**DIRECTIONS FOR THIS TASK:**
What you return must match the records word for word, except that images are dropped.

**INPUT RECORDS:**
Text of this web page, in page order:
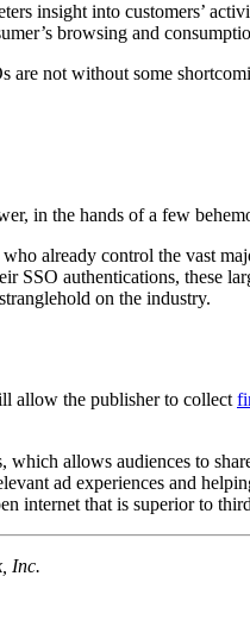
insight into customers’
browsing and
are not without some
in the hands of a few
already control the vast
SSO authentications, these
on the industry.
allow the publisher to collect
which allows audiences to
ad experiences and
internet that is superior to
Inc.
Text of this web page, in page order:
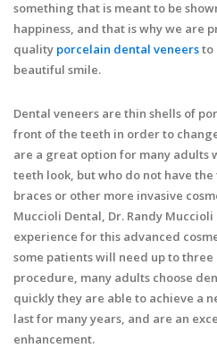
something that is meant to be
happiness, and that is why we are
quality porcelain dental veneersto
beautiful smile.
Dental veneers are thin shells of
front of the teeth in order to
are a great option for many adults
teeth look, but who do not have
braces or other more invasive
Muccioli Dental, Dr. Randy
experience for this advanced
some patients will need up to
procedure, many adults choose
quickly they are able to achieve a
last for many years, and are an
enhancement.
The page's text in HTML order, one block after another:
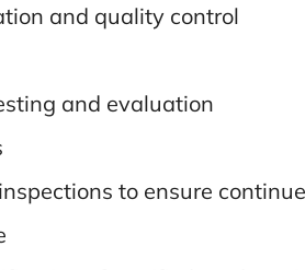
and quality control
and evaluation
to ensure
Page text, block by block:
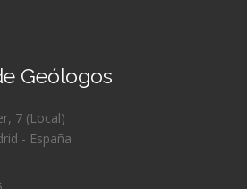
Geólogos
7 (Local)
- España
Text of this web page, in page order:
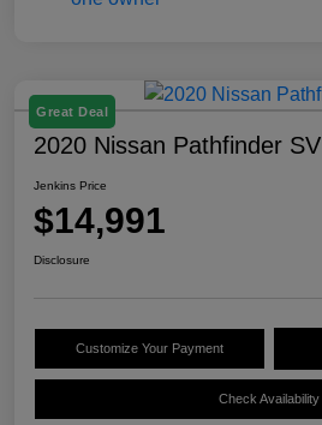
Great Deal
2020 Nissan Pathfinder SV
Jenkins Price
$14,991
Disclosure
Customize Your Payment
Check Availability
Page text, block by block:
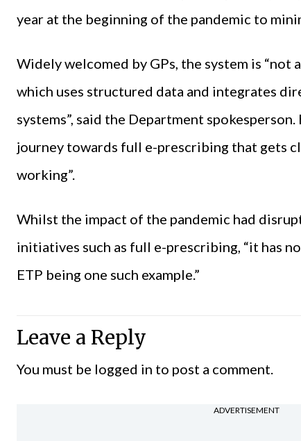
year at the beginning of the pandemic to
Widely welcomed by GPs, the system is
which uses structured data and integrates
systems”, said the Department
journey towards full e-prescribing that gets
working”.
Whilst the impact of the pandemic had
initiatives such as full e-prescribing, “it has
ETP being one such example.”
Leave a Reply
You must be logged in to post a comment.
ADVERTISEMENT
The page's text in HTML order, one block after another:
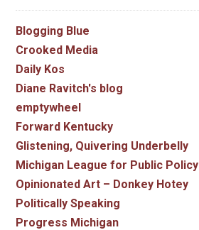
Blogging Blue
Crooked Media
Daily Kos
Diane Ravitch's blog
emptywheel
Forward Kentucky
Glistening, Quivering Underbelly
Michigan League for Public Policy
Opinionated Art – Donkey Hotey
Politically Speaking
Progress Michigan
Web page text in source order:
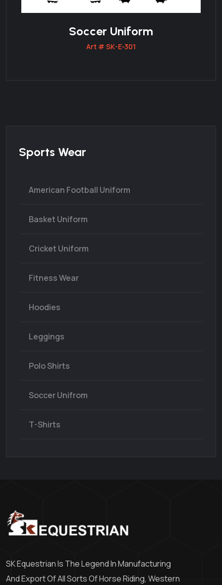
Sports Wear
American Football Uniform
Basket Uniform
Cricket Uniform
Fitness Wear
Hoodies
Leggings
Polo Shirts
Soccer Unifrom
T-Shirts
Soccer Uniform
Art # SK-E-301
SK Equestrian Is The Legend In Manufacturing
And Export Of All Sorts Of Horse Riding, Western
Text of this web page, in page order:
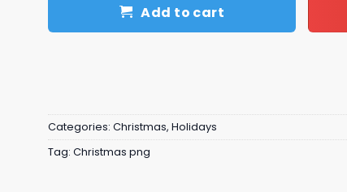
Add to cart
Categories: Christmas, Holidays
Tag: Christmas png
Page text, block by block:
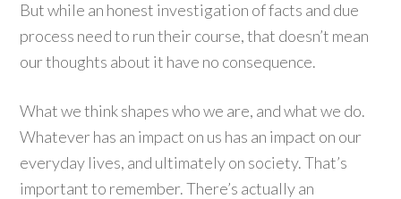
But while an honest investigation of facts and due
process need to run their course, that doesn’t mean
our thoughts about it have no consequence.
What we think shapes who we are, and what we do.
Whatever has an impact on us has an impact on our
everyday lives, and ultimately on society. That’s
important to remember. There’s actually an

**RESPONSE AREA:**
Text of this web page, in page order:
insight into customers’
browsing and
are not without some
in the hands of a few
already control the vast
SSO authentications, these
on the industry.
allow the publisher to collect
which allows audiences to
ad experiences and
internet that is superior to
Inc.
Text of this web page, in page order:
something that is meant to be
happiness, and that is why we are
quality porcelain dental veneersto
beautiful smile.
Dental veneers are thin shells of
front of the teeth in order to
are a great option for many adults
teeth look, but who do not have
braces or other more invasive
Muccioli Dental, Dr. Randy
experience for this advanced
some patients will need up to
procedure, many adults choose
quickly they are able to achieve a
last for many years, and are an
enhancement.
The page's text in HTML order, one block after another:
and quality control
and evaluation
to ensure
Page text, block by block:
Geólogos
7 (Local)
- España
Text of this web page, in page order:
Great Deal
2020 Nissan Pathfinder SV
Jenkins Price
$14,991
Disclosure
Customize Your Payment
Check Availability
Page text, block by block:
year at the beginning of the pandemic to
Widely welcomed by GPs, the system is
which uses structured data and integrates
systems”, said the Department
journey towards full e-prescribing that gets
working”.
Whilst the impact of the pandemic had
initiatives such as full e-prescribing, “it has
ETP being one such example.”
Leave a Reply
You must be logged in to post a comment.
ADVERTISEMENT
The page's text in HTML order, one block after another:
Blogging Blue
Crooked Media
Daily Kos
Diane Ravitch's blog
emptywheel
Forward Kentucky
Glistening, Quivering Underbelly
Michigan League for Public Policy
Opinionated Art – Donkey Hotey
Politically Speaking
Progress Michigan
Web page text in source order:
Sports Wear
American Football Uniform
Basket Uniform
Cricket Uniform
Fitness Wear
Hoodies
Leggings
Polo Shirts
Soccer Unifrom
T-Shirts
Soccer Uniform
Art # SK-E-301
SK Equestrian Is The Legend In Manufacturing
And Export Of All Sorts Of Horse Riding, Western
Text of this web page, in page order:
Add to cart
Categories: Christmas, Holidays
Tag: Christmas png
Page text, block by block:
But while an honest investigation of facts and due
process need to run their course, that doesn’t mean
our thoughts about it have no consequence.
What we think shapes who we are, and what we do.
Whatever has an impact on us has an impact on our
everyday lives, and ultimately on society. That’s
important to remember. There’s actually an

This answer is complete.